About this Research Topic
The mononuclear phagocyte system (MPS) comprises dendritic cells (DCs), monocytes and macrophages (MØs) that together play crucial roles in tissue immunity and homeostasis, but also contribute to a broad spectrum of pathologies. They are thus attractive therapeutic targets for immune therapy. However, the distinction between DCs, monocytes and MØ subpopulations has been a matter of controversy and the current nomenclature has been a confounding factor.

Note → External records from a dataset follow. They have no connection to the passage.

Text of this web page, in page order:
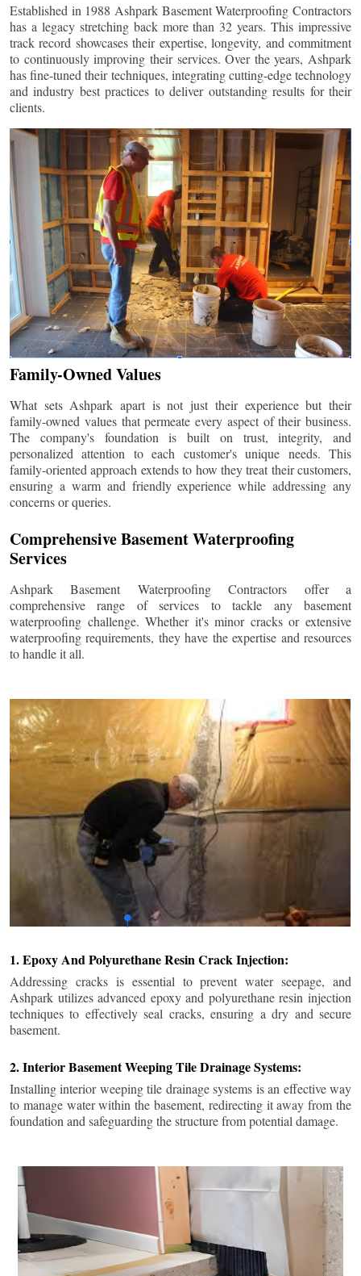
Established in 1988 Ashpark Basement Waterproofing Contractors
has a legacy stretching back more than 32 years. This impressive
track record showcases their expertise, longevity, and commitment
to continuously improving their services. Over the years, Ashpark
has fine-tuned their techniques, integrating cutting-edge technology
and industry best practices to deliver outstanding results for their
clients.
Family-Owned Values
What sets Ashpark apart is not just their experience but their
family-owned values that permeate every aspect of their business.
The company's foundation is built on trust, integrity, and
personalized attention to each customer's unique needs. This
family-oriented approach extends to how they treat their customers,
ensuring a warm and friendly experience while addressing any
concerns or queries.
Comprehensive Basement Waterproofing
Services
Ashpark Basement Waterproofing Contractors offer a
comprehensive range of services to tackle any basement
waterproofing challenge. Whether it's minor cracks or extensive
waterproofing requirements, they have the expertise and resources
to handle it all.
1. Epoxy And Polyurethane Resin Crack Injection:
Addressing cracks is essential to prevent water seepage, and
Ashpark utilizes advanced epoxy and polyurethane resin injection
techniques to effectively seal cracks, ensuring a dry and secure
basement.
2. Interior Basement Weeping Tile Drainage Systems:
Installing interior weeping tile drainage systems is an effective way
to manage water within the basement, redirecting it away from the
foundation and safeguarding the structure from potential damage.

DCs are remarkably heterogeneous and consist of multiple subsets traditionally defined by their expression of various surface markers. While markers are important to define various populations of the MPS, they do not specifically define the intrinsic nature of a cell population and do not always segregate a bona fide cell type of relative homogeneity. Markers are redundant, or simply define distinct activation states within one subset rather than independent subpopulations. One example are the steady-state CD11b+ DCs which are often not distinguished from monocytes, monocyte-derived cells, and macrophages due to their overlapping phenotype. Lastly, monocyte fate during inflammation results in cells bearing the phenotypic and functional features of both DCs and MØs significantly adding to the confusion. In fact, depending on the context of the study and the focus of the laboratory, a monocyte-derived cell will be either be called "monocyte-derived DCs" or "macrophages". Because the names we give to cells are often associated with a functional connotation, this is much more than simple semantics. The “name” we give to a population fundamentally changes the perception of its biology and can impact on research design and interpretation.

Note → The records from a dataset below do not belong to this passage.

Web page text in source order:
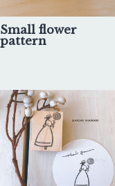
Small flower
pattern
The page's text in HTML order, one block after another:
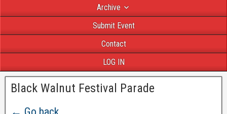
Archive
Submit Event
Contact
LOG IN
Black Walnut Festival Parade

Recent evidence in the ontogeny and transcriptional regulation of DCs and MØs, combined with the identification of DC- and MØ-specific markers has dramatically changed our understanding of their interrelationship in the steady state and inflammation. In steady state, DCs are constantly replaced by circulating blood precursors that arise from committed progenitors in the bone marrow. Similarly, some MØ populations are also constantly replaced by circulating blood monocytes. However, others tissue MØs are derived from embryonic precursors, are seeded before birth and maintain themselves in adults by self-renewal. In inflammation, such differentiation pathways are fundamentally changed and unique monocyte-derived inflammatory cells are generated.

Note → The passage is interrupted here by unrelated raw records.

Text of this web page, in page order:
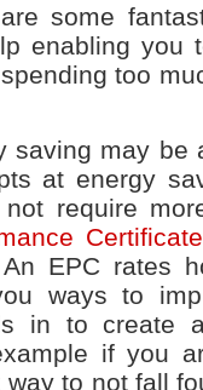
some
enabling you
too
saving may be
at energy
require
EPC rates
ways to
in to create
if you
to not fall

Current DC, monocyte and MØ nomenclature does not take into account these new developments and as a consequence is quite confusing. We believe that the field is in need of a fresh view on this topic as well as an upfront debate on DC and MØ nomenclature. Our aim is to bring expert junior and senior scientists to revisit this topic in light of these recent developments. This Research Topic will cover all aspects of DC, monocyte and MØ biology including development, transcriptional regulation, functional specializations, in lymphoid and non-lymphoid tissues, and in both human and mouse models. Given the central position of DCs, monocytes and MØs in tissue homeostasis, immunity and disease, this topic should be of interest to a large spectrum of the biomedical community.